Kettle’s Yard are presently hosting – A Lasting Legacy: The House and Collection of Victor Skipp. When he died in 2010 Victor Skipp left his estate to Kettle’s Yard. He was a writer and historian with a passion for art and philosophy. This exhibition reflects his many interests, with displays of modernist and minimalist art side by side with tribal rugs, African sculpture, Indian miniatures, folk art and vernacular architecture: a perfect complement to the existing Kettle’s Yard collection.
It sounds intriguing, all my favourite things together in one exhibition. I would love to see it but I might not get there before it closes at the end of January. If I can’t see it in the flesh I can at least get a vicarious look at it thanks to Pinterest, and so I’ve borrowed some of their pictures to show here.
The photographs above show the interior of Victor Skipp’s house at Hopton in Suffolk; art integrated into everyday life, an approach greatly influenced by what he had found at Kettle’s Yard.
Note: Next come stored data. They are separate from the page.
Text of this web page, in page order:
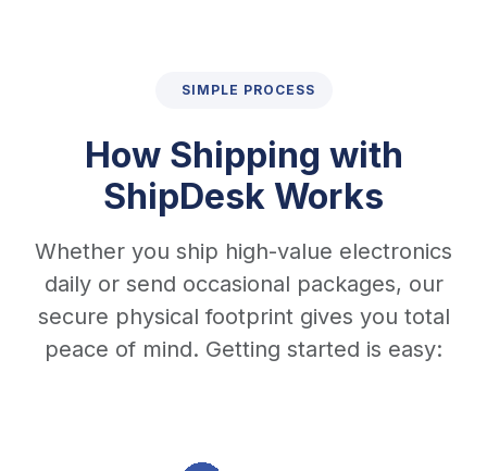
SIMPLE PROCESS
How Shipping with
ShipDesk Works
Whether you ship high-value electronics
daily or send occasional packages, our
secure physical footprint gives you total
peace of mind. Getting started is easy:
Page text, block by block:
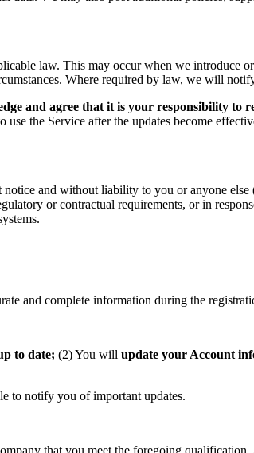
law. This may occur when we introduce
Where required by law, we will
and agree that it is your responsibility to
use the Service after the updates become
and without liability to you or anyone
or contractual requirements, or in
and complete information during the
to date; (2) You will update your Account
to notify you of important updates.
that you meet the foregoing

Two works by Bob Law from Skipp’s collection, both untitled pencil drawings on paper.
Victor Skipp was a committed modernist whose speciality was the Industrial Revolution but he also wrote about the ancient world.
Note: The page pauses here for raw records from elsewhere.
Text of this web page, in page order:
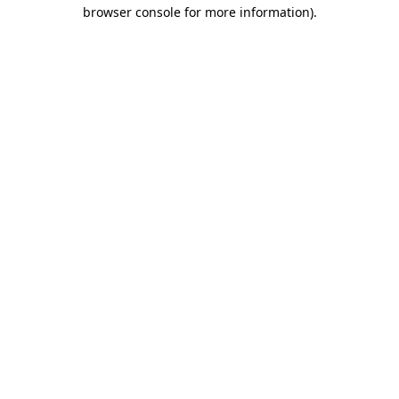
browser console for more information).
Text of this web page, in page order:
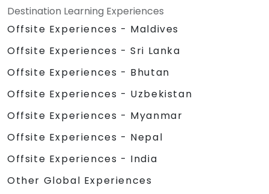
Destination Learning Experiences
Offsite Experiences - Maldives
Offsite Experiences - Sri Lanka
Offsite Experiences - Bhutan
Offsite Experiences - Uzbekistan
Offsite Experiences - Myanmar
Offsite Experiences - Nepal
Offsite Experiences - India
Other Global Experiences
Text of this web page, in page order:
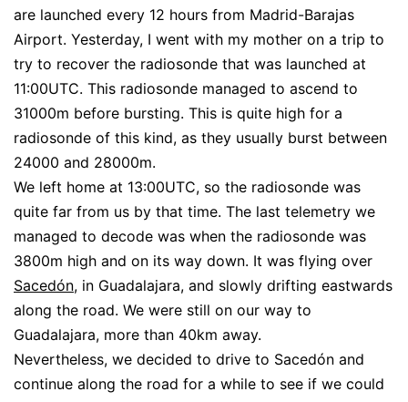
are launched every 12 hours from Madrid-Barajas
Airport. Yesterday, I went with my mother on a trip to
try to recover the radiosonde that was launched at
11:00UTC. This radiosonde managed to ascend to
31000m before bursting. This is quite high for a
radiosonde of this kind, as they usually burst between
24000 and 28000m.
We left home at 13:00UTC, so the radiosonde was
quite far from us by that time. The last telemetry we
managed to decode was when the radiosonde was
3800m high and on its way down. It was flying over
Sacedón, in Guadalajara, and slowly drifting eastwards
along the road. We were still on our way to
Guadalajara, more than 40km away.
Nevertheless, we decided to drive to Sacedón and
continue along the road for a while to see if we could

Victor Skipp exhibition in the gallery. Skipp was fascinated with pre-industrial societies and collected a range of artefacts.
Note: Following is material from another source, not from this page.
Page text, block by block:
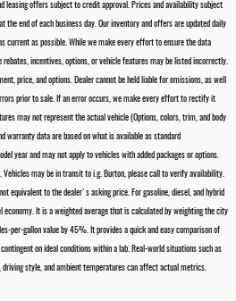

Exquisite Indian miniature paintings from the 17th & 18th centuries.
“It suddenly occurred to me that the whole of the timber-framed part of the house might well be regarded as a kind of Mondrian sculpture – or ‘found object’ – with the harmony of his rectangular modules surrounding us on every side.” (VS)
“The right relationships often appear to be a matter of precise positioning, and/or of slight (and generally accidental) visual echoes and correspondences.” (VS)
The exhibition aims to recreate aspects of Skipp’s Suffolk home where he carefully placed his diverse collection to highlight the connections between objects.
A selection of African sculptures & masks from the Victor Skipp exhibition.
Skipp had a vast library of modernist literature, art and philosophy. A selection of these books as well as works by Skipp, a historian, are available to browse at the exhibition.
Bob Law wanted to ‘discover myself in the landscape, make a record of it, using the language of drawing.’ To create these field drawings he would lie in a field and orientate his drawings towards the sky.
Skipp was interested in ‘found geometries’, placing Linda Karshan grids next to Turkoman rugs.
The exhibition features many treasures from Skipp’s eclectic collection as well as a film by Candida Richardson of Skipp’s home entitled ‘The Taj Mahal of Hopton’.
I think I recognise a Terry Frost spiral and an Ivon Hitchens landscape and a Lucie Rie cup and is that a particularly chunky Cycladic figurine?
Then I remembered Michael Harrison, director of Kettle’s Yard from 1992 until 2011, and hearing he’d been occupied in his retirement with cataloguing a bequest to the gallery, before his untimely death in April 2013. I’m guessing this exhibition is the result of the work he started, and if so it’s also a tribute to him and part of his lasting legacy too.